Gregory the Great (540-604) “was the marvelous administrator and under him the church became ever more efficient in an everyday, worldly sense.”“Gregory centralized and reformed the papal administration, elevated the status of priests, expanded the Church’s care for the poor and distressed (Tarnas, 477).” His one of the influential idea was ‘the seven deadly sins. The seven sins were set out on a scale of increasing seriousness: lust, gluttony, avarice, sloth, wrath, envy, pride. “A highly popular pope and widely venerated in his own lifetime, Gregory sought to make the Christian faith more comprehensible to the masses of uneducated Europeans by reforming the Mass and by popularizing miracles and the doctrine of purgatory (477).”
It is increasingly accepted among scholars that “at the end of the 1st century AD there were not yet two separate religions called ‘Judaism’ and ‘Christianity’ (Goldenberg, 2002). “Christianity had been a separate religion since the time of Paul (Watson, 222)”, and spread rapidly to the other parts of the empire under his leadership. “By the end of the fourth century, Christianity had become the official state religion of the Roman Empire (Tarnas, 89).” But the conversion of the empire from dominant pagan to Christian was not easy task. Christian had to bear torture at first, they tolerated, and then crucifixion for their new system of belief.
“Paganism dominated the Roman Empire until the fourth century (Viola and Barna, 41)”, but “between 380 and 450 paganism shrank fast (Watson, 241).”The turning point came in the early fourth century when the Roman emperor Constantine convert himself a Christian. “He committed himself and his imperial power to Christianity’s propagation (Tarnas, 890.”

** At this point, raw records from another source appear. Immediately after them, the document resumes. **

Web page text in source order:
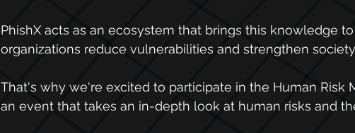
PhishX acts as an ecosystem that brings this knowledge
organizations reduce vulnerabilities and strengthen
That's why we're excited to participate in the Human Risk
an event that takes an in-depth look at human risks and
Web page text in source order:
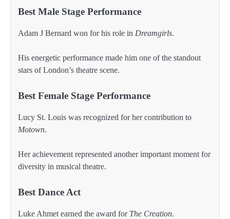
Best Male Stage Performance
Adam J Bernard won for his role in Dreamgirls.
His energetic performance made him one of the standout
stars of London’s theatre scene.
Best Female Stage Performance
Lucy St. Louis was recognized for her contribution to
Motown.
Her achievement represented another important moment for
diversity in musical theatre.
Best Dance Act
Luke Ahmet earned the award for The Creation.
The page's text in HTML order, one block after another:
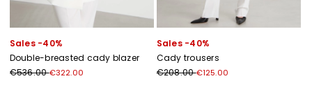
Sales -40%
Double-breasted cady blazer
€536.00€322.00
Sales -40%
Cady trousers
€208.00€125.00

The first-century Christians were opposed to the world’s systems and avoided any contact with paganism. “This all changed during the fourth century when the church emerged as a public institution in the world and began to absorb and Christianize pagan religious ideas and practices (Viola and Barna, 61).” In this way the pagan ideas/scholarship were denied at first but later they were assimilated and incorporated by Christianity.
Goldenberg, Robert .Review of Dying for God: Martyrdom and the Making of Christianity and Judaism by Daniel Boyarin. JSTOR 92.3-4 (2002): 58.http://www.jstor.org/. Web. 16 May 2014.

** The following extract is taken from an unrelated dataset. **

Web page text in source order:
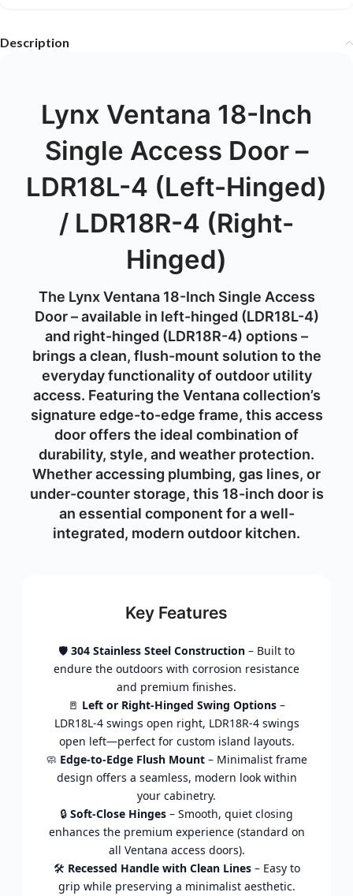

Tarnas, Richard. The Passion of the Western Mind: understanding the ideas that have shaped our world view. London: Pimlico, 1996. Print.
Viola, Trank and Barna, George. Pagan Christianity? Exploring the Roots of Our Church Practices.New York:Tyndale House Publishers, 2008. Print.
Watson, Peter. Ideas: a history of thought and invention, from fire to Freud. New York: HarperCollins, 2005. Print.